No boom, only doom awaits gold!
By Geena Paul
MUMBAI (Commodity Online): A few months ago I had written about the gold's love for tragedies. Gold always thrived on disasters like recession and rising inflation rates. So when the world is looking rosy and there are no immediate financial dangers lurking in the backyard of countries, what will the much-sought-after yellow metal do?
If you want to know this, just have a look at the movements of gold prices in the recent past when World Bank and International Monetary Fund predicted that the global economy is back on track and countries like India and China are set to make better than expected growth rates.
What more, even the US is on way to recovery. Same is the case with European nations. So, everything is hanky-dory - EXCEPT FOR GOLD.

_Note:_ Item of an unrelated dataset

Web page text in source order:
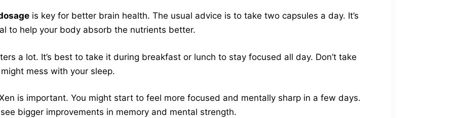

The yellow metal can't stand anything good. Because, uncertainty is gold's biggest bet. It always rides the recession wave and making use of the confusion in the global economy during the past two years gold soared to levels beyond $1,200 per ounce. Yes, gold boom forecasters will always say the metal is set to cross $1,300 per ounce soon and even the prices may cross $1500 per ounce within a year. However, when reports came in that the global economy is on strong footing now, most of these soothsayers for gold have vanished from the news reports.
Now, you can just see a few hardcore gold backers saying that the gold prices are in a lull and will stage and solid comeback with the prices going beyond $1,200 per ounce.
Considering the global scenario now, this is highly unlikely. Even though certain analysts love to believe that gold will soar with the coming festival season in India and China, that may be a limited one. Because, people in India and China, two major buyers of the metal, are staying away from buying the metal now as the prices are very high even now for them.
Then the other section of gold consumers - investors - also don't see much scope in buying the metal as there are many other options for them now like equity market, which is looking good in several nations now following a surge in economies. Again, metals like platinum and palladium, which have industrial use also, seem to be more lucrative for many investors now. Commodity investors have also realized that even commodities like garlic can beat gold in terms of profit (garlic and turmeric prices rose around 300% in the recent past).
So, smart investors are now dumping the 'risky' gold, which has shown a steady decline in the recent months. To add to gold's woes, UK bank Standard Chartered Plc this week lowered its 2011 gold forecast to $1,100 from $1,300 an ounce.
The bank has pointed out that a dollar rebound, lack of investment interest and weak central bank buying have damaged the prospects of gold. The US dollar remained a powerful influence on gold prices, and a resurgent dollar combined with high volatility would pressure gold prices, said the bank.
Gold often moves in opposite direction to the dollar, as the metal is used as a hedge against paper currency depreciation.
Not ready to accept the writing in the wall, some analysts are now trumpeting that investing in high-end jewellery, such as pieces made from gold, is a good option for consumers.
But, a recent report aid that consumers in India are shying away from gold jewellery because of the high prices. And, in China demand for gold has gone up but more and more people are now lured by platinum.
Considering these factors, it is not boom but doom is awaiting gold in the coming months. And, the yellow metals prices are set to come down further in markets like India as the jewellery demand takes a beating, the rates are set to fall. To add to that even as the demand falls, several gold miners across the globe had ramped up their production during the past couple of years anticipating a new surge in gold prices. This will result in more and more gold coming into the market.
Another factor which will rein in gold prices is that central banks across the globe are not very keen now to buy gold. After India's Reserve Bank made a 200 tonne purchase in November last, no other major banks have come forward to buy gold in a big way.
This disinterest by central banks is a clear and solid indication that gold prices are set to move down not up.